Agentic AI Structured Outputs: JSON Schema Enforcement and Type-Safe Patterns

Why Structured Outputs Matter for Agents

When an agent calls a tool, it must format the arguments as structured data. When an agent produces a final result — a booking confirmation, an order summary, an analysis report — downstream systems often need that result in a specific format.
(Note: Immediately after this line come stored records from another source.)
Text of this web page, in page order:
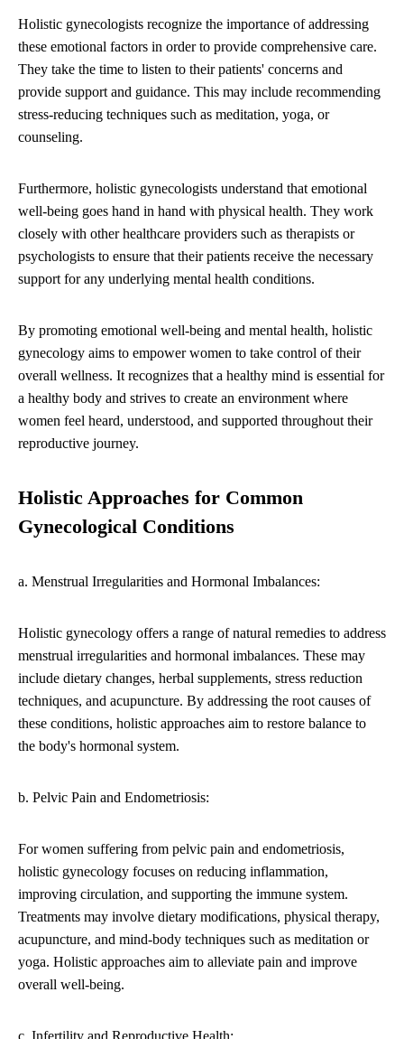
Holistic gynecologists recognize the importance of addressing
these emotional factors in order to provide comprehensive care.
They take the time to listen to their patients' concerns and
provide support and guidance. This may include recommending
stress-reducing techniques such as meditation, yoga, or
counseling.
Furthermore, holistic gynecologists understand that emotional
well-being goes hand in hand with physical health. They work
closely with other healthcare providers such as therapists or
psychologists to ensure that their patients receive the necessary
support for any underlying mental health conditions.
By promoting emotional well-being and mental health, holistic
gynecology aims to empower women to take control of their
overall wellness. It recognizes that a healthy mind is essential for
a healthy body and strives to create an environment where
women feel heard, understood, and supported throughout their
reproductive journey.
Holistic Approaches for Common
Gynecological Conditions
a. Menstrual Irregularities and Hormonal Imbalances:
Holistic gynecology offers a range of natural remedies to address
menstrual irregularities and hormonal imbalances. These may
include dietary changes, herbal supplements, stress reduction
techniques, and acupuncture. By addressing the root causes of
these conditions, holistic approaches aim to restore balance to
the body's hormonal system.
b. Pelvic Pain and Endometriosis:
For women suffering from pelvic pain and endometriosis,
holistic gynecology focuses on reducing inflammation,
improving circulation, and supporting the immune system.
Treatments may involve dietary modifications, physical therapy,
acupuncture, and mind-body techniques such as meditation or
yoga. Holistic approaches aim to alleviate pain and improve
overall well-being.

Free-form text output is useful for human consumption but useless for machine consumption.

Structured outputs transform agent responses from unpredictable prose into reliable, machine-parseable data. This is the foundation for building agentic systems that integrate with APIs, databases, and other software components. Without structured outputs, every agent response requires brittle text parsing that breaks when the model phrases things differently.

This guide covers schema definition, Pydantic integration, retry strategies, streaming structured output, nested objects, and enum constraints.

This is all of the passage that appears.